Auburndale is a town in Wood County, Wisconsin, United States. The population was 790 at the 2020 census. The Village of Auburndale is located within the town.

==Geography==
Auburndale is roughly a square, six miles north to south and 5.75 miles east to west. According to the United States Census Bureau, the town has a total area of 32.2 square miles (83.5 km^{2}), all land.

==History==
The outline of the six mile square that would become Auburndale was first surveyed in the summer of 1851 by a crew working for the U.S. government. In November and December 1852 another crew marked its section corners, walking through the woods and wading the streams, measuring with chain and compass.

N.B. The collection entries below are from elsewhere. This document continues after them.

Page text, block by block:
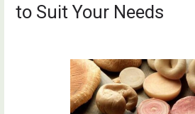
to Suit Your Needs
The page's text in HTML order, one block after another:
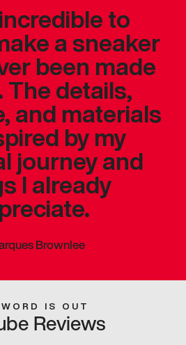
to
a sneaker
been made
The details,
and materials
by my
journey and
I already
Brownlee
IS OUT
Reviews

When done, the deputy surveyor filed this general description:
This Township contains no Marshes. It is generally heavily timbered chiefly with Hemlock, Sugar Yellow Birch, and Rock Elm. White Pine abounds on Mill Creek and some of the head Branches of the Little O'Plane. The surface is generally level about half is hardwood land where the soil is first and second rate. Mill Creek runs across the southwest corner of the Township and the north branch of the Little O'Plane rises in this township and runs out on the north side. They are both rapid streams but all the banks are too low for Mill purposes. Local attraction exists nearly all over the Township, but is strongest near the center. There are no improvements in the Township.

The Town of Auburndale was established in 1874, taking its name from the village of the same name within the town.

==Demographics==
As of the census of 2000, there were 829 people, 299 households, and 235 families residing in the town. The population density was 25.7 people per square mile (9.9/km^{2}). There were 309 housing units at an average density of 9.6 per square mile (3.7/km^{2}). The racial makeup of the town was 99.28% White, 0.12% Black or African American, 0.24% Native American, and 0.36% from two or more races. None of the population is Hispanic or Latino of any race.

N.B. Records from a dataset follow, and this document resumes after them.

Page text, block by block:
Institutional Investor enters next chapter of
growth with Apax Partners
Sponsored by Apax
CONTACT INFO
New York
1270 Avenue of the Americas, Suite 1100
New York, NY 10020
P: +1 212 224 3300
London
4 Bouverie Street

There were 299 households, out of which 37.1% had children under the age of 18 living with them, 70.6% were married couples living together, 3.7% had a female householder with no husband present, and 21.4% were non-families. 17.4% of all households were made up of individuals, and 7.0% had someone living alone who was 65 years of age or older. The average household size was 2.77 and the average family size was 3.16.

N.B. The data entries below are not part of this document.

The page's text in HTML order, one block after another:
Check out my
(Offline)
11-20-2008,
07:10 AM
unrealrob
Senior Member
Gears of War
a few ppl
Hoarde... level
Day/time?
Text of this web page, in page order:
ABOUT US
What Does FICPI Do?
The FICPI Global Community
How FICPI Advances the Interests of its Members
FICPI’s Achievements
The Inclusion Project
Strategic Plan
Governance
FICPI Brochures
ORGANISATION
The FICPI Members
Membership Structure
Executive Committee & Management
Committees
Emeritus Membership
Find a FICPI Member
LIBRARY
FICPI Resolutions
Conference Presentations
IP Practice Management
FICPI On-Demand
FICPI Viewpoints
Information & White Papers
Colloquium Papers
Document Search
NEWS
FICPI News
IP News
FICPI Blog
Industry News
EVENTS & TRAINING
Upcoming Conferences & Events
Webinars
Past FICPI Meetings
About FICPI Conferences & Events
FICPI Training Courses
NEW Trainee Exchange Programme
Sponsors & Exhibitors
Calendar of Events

In the town, the population was spread out, with 26.4% under the age of 18, 6.8% from 18 to 24, 32.2% from 25 to 44, 20.5% from 45 to 64, and 14.1% who were 65 years of age or older. The median age was 36 years. For every 100 females, there were 115.9 males. For every 100 females age 18 and over, there were 110.3 males.

The median income for a household in the town was $40,815, and the median income for a family was $42,426. Males had a median income of $27,097 versus $22,500 for females. The per capita income for the town was $16,588. About 4.8% of families and 6.2% of the population were below the poverty line, including 7.9% of those under age 18 and 11.3% of those age 65 or over.